◆ **RECORDS PROVIDED**
____

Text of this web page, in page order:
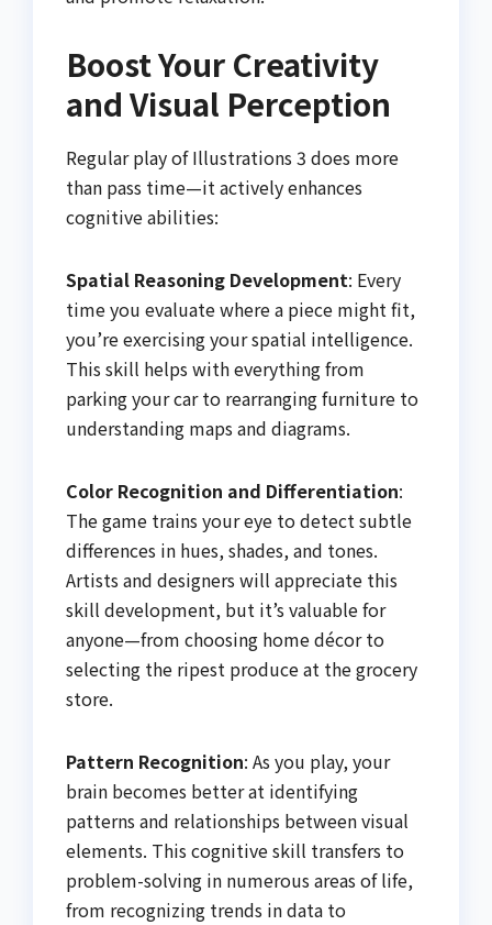
Boost Your Creativity
and Visual Perception
Regular play of Illustrations 3 does more
than pass time—it actively enhances
cognitive abilities:
Spatial Reasoning Development: Every
time you evaluate where a piece might fit,
you’re exercising your spatial intelligence.
This skill helps with everything from
parking your car to rearranging furniture to
understanding maps and diagrams.
Color Recognition and Differentiation:
The game trains your eye to detect subtle
differences in hues, shades, and tones.
Artists and designers will appreciate this
skill development, but it’s valuable for
anyone—from choosing home décor to
selecting the ripest produce at the grocery
store.
Pattern Recognition: As you play, your
brain becomes better at identifying
patterns and relationships between visual
elements. This cognitive skill transfers to
problem-solving in numerous areas of life,
from recognizing trends in data to

____

◆ **WORK ITEM**
Starting at the line that contains "elements. This cognitive skill transfers to", print every line through the last one of the records, exactly and with nothing else.

◆ **RESPONSE TO THE EXERCISE**
elements. This cognitive skill transfers to
problem-solving in numerous areas of life,
from recognizing trends in data to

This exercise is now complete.